Hi,
We're hitting an issue in a deployment where all udp receivers are
sitting in FUTEX_WAIT caused by save() -> lock_udomain() and seem to
have deadlocked themselves every couple of days.
Looking at the code, enable_gruu in registrar is active by default, and
in lookup there is a code path
/* temp-gruu lookup */
res = ul.get_urecord_by_ruid(_d, ahash, &inst, &r, &ptr);
but no lock_udomain is obtained. However, when the execution falls
through to the "done:" marker, it does
ul.unlock_udomain(_d, &aor);
without having called ul.lock_udomain first.
1.) Could someone please review this part? Looks a bit suspicious,
although I don't know what implicitly happens in this case. If it were a
semaphore and you decrease it to -1 by decrementing it without prior
increment, it's essentially causing a dead-lock, but the current locking
implementation might work completely different.

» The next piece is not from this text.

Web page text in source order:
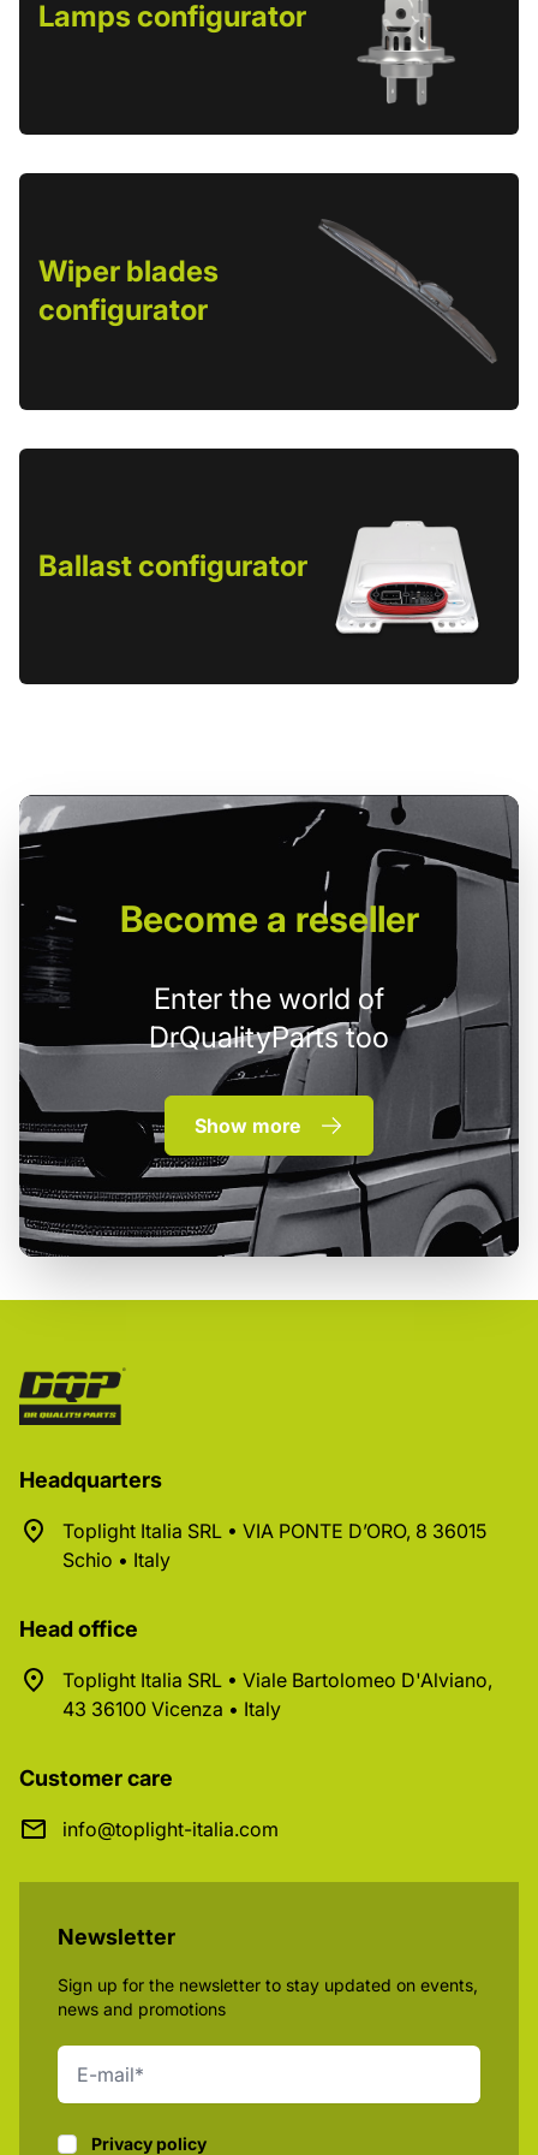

2.) Since I have no clue how gruu is supposed to work in detail, and
since in our config we don't explicitly handle gruu (no lookup in
loose-route, but gruu is enabled by default in registrar and we don't
explicitly turned it off), I'm not even sure if we ever hit this code
path. I only see that the ruid column in the location table is filled,
but in order to get to this part, the ";gr" flag needs to be set in the
R-URI for a lookup(), which I don't know whether that happened somehow
in some call flows (we only log $ru, which I don't think logs these
parameters, right?).
Some input is highly appreciated!
Andreas